Let’s take a closer look at SanDisk, which appears destined to be the best-performing stock in the S&P 500 this year.

About SanDisk Stock

SanDisk, which is headquartered in Milpitas, California, makes products for flash and advanced memory computer storage. The company was acquired by Western Digital in 2016, but in 2023, the companies announced that SanDisk would be spun back off. The newly emerged company includes SanDisk's and Western Digital's flash products with an emphasis on solid-state drives (SSDs), memory cards, and USB drives. 

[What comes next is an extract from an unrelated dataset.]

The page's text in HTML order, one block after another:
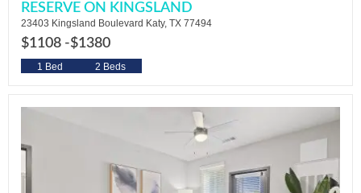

SanDisk’s storage technology can be used in phones, laptops, cameras, and game systems. The company’s biggest revenue stream is its edge computing division, which supplies storage for cars, drones, security cameras, and other smart devices that create data. But the greatest growth opportunity comes from its data center division, and that’s what’s drawing the most investor interest right now. Shares in the last 12 months are up over 4,300%, and it is by far the best-performing stock in the S&P 500 ($SPX) this year.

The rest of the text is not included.